Very few of those targeted by ICE are criminals. ICE victims include not only undocumented immigrants, but also legal residents and U.S. citizens. It is difficult to determine how many people have been illegally detained, but an October 2025 ProPublica report found at least 170 cases of citizens detained by ICE. More than 20 of those were held for more than a day without access to a lawyer, a phone, or the ability to notify their families. ProPublica reports that citizens have been “dragged, tackled, beaten, tased, and shot by immigration agents. They’ve had their necks kneeled on. They’ve been held outside in the rain while in their underwear.” In spite of what the government claims, this level of violence and aggression is unwarranted and unconstitutional.

The Constitution guarantees the right of due process for all people, not just citizens. There is no requirement to prove you are a citizen to a government agent before you are afforded your constitutional rights. 

The First Amendment also gives everyone the right of free speech, the right to assemble, and the right to speak out against an unreasonable government.
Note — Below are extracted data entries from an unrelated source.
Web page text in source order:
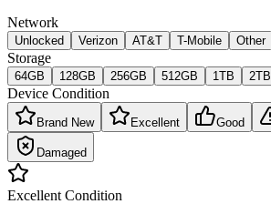
Network
Unlocked Verizon AT&T T-Mobile Other
Storage
64GB 128GB 256GB 512GB 1TB 2TB
Device Condition
Brand New Excellent Good
Damaged
Excellent Condition

In other words, the right to protest.

And yet, non-violent protesters have been harassed, tear gassed, shot with pepper balls, violently yanked from their vehicles, and thrown to the ground. Many, like Reverend David Black of Chicago who was shot in the head with a pepper ball as he was quoting Jesus to ICE officers,  have been shot at point-blank range with ‘nonlethal’ projectiles, a practice that is extremely dangerous, and that has been responsible for the maiming of thousands of protesters — and the deaths of dozens — in the last five years. 

People are also being detained and questioned without probable cause. Last year, the Supreme Court, in an opinion written by Justice Kavanaugh, ruled that people could be questioned and detained merely by their looks, the way they speak, or their perceived ethnicity. This ruling gives ICE the authority to go after people that don’t look or sound ‘American enough’. J.D. Vance now says agents will be going door to door demanding proof of citizenship and information about their neighbors, another clear violation of the Fourth Amendment. 

Is any of this making us more safe?

Multiple studies show that immigrants, both documented and undocumented, commit far fewer crimes than U.S.-born citizens. In fact, an influx of immigrants often lowers the crime rate in a community. The myth that immigrants make communities less safe is a lie.

So, then, what is the point of federal agents patrolling the streets, disappearing people, violently confronting peaceful protesters, and detaining people in deplorable conditions? 

It certainly isn’t making America safe. 

The point of all this violence is the same today as it was in the days of the slave patrols. To make us afraid to speak out, afraid to protest, afraid to act in solidarity, and afraid to demand an end to the violence. 

We are told that violence is necessary to keep us safe. But we know better. And we are not afraid.

Ask Renée Good’s family; ask the families of the others who have died at the hands of ICE; ask the hundreds who have been assaulted, beaten, pepper sprayed, and detained by the government if the violence is making us safe. 

ICE was established to make us safer following the terrorist attacks of September 11, 2001. 

They have failed in that mission.

Abolish ICE.

Postscript: I wrote this essay before VA ICU nurse Alex Pretti was beaten and killed by ICE agents in Minneapolis. Since Keith Porter was killed by an off-duty ICE agent on New Year’s Eve, ICE has already killed at least eight others. Thousands of others have been injured, abducted, and held in deplorable conditions. (https://www.theguardian.com/us-news/2026/jan/28/deaths-ice-2026-


Ted Miller grew up around the world but now lives in Richland with his wife. He’s a runner, actor, singer, nuclear engineer, and graduate of the U.S. Naval Academy.

Ted believes that if more people worked toward love and understanding instead of giving in to fear and divisiveness, the world would be a better place.